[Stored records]
+--

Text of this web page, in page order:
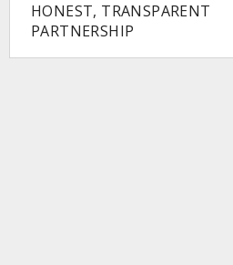
HONEST, TRANSPARENT
PARTNERSHIP
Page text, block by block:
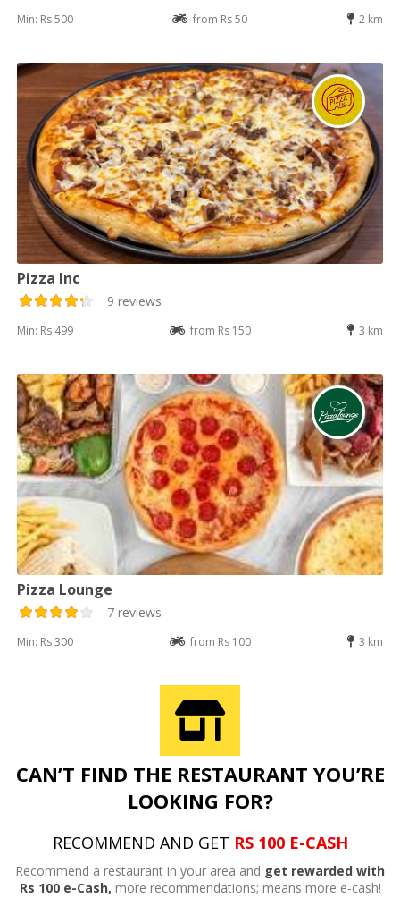
Min: Rs 500 from Rs 50 2 km
Pizza Inc
9 reviews
Min: Rs 499 from Rs 150 3 km
Pizza Lounge
7 reviews
Min: Rs 300 from Rs 100 3 km
CAN’T FIND THE RESTAURANT YOU’RE
LOOKING FOR?
RECOMMEND AND GET RS 100 E-CASH
Recommend a restaurant in your area and get rewarded with
Rs 100 e-Cash, more recommendations; means more e-cash!
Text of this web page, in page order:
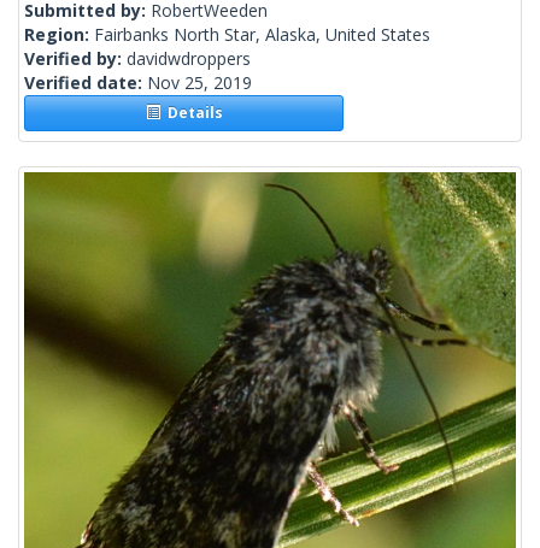
Submitted by: RobertWeeden
Region: Fairbanks North Star, Alaska, United States
Verified by: davidwdroppers
Verified date: Nov 25, 2019
Details

+--

▸ **About this task**:
Omit the pictures. Repeat the rest of the data exactly.

▸ **Result for this exercise**:
Text of this web page, in page order:
HONEST, TRANSPARENT
PARTNERSHIP
Page text, block by block:
Min: Rs 500 from Rs 50 2 km
Pizza Inc
9 reviews
Min: Rs 499 from Rs 150 3 km
Pizza Lounge
7 reviews
Min: Rs 300 from Rs 100 3 km
CAN’T FIND THE RESTAURANT YOU’RE
LOOKING FOR?
RECOMMEND AND GET RS 100 E-CASH
Recommend a restaurant in your area and get rewarded with
Rs 100 e-Cash, more recommendations; means more e-cash!
Text of this web page, in page order:
Submitted by: RobertWeeden
Region: Fairbanks North Star, Alaska, United States
Verified by: davidwdroppers
Verified date: Nov 25, 2019
Details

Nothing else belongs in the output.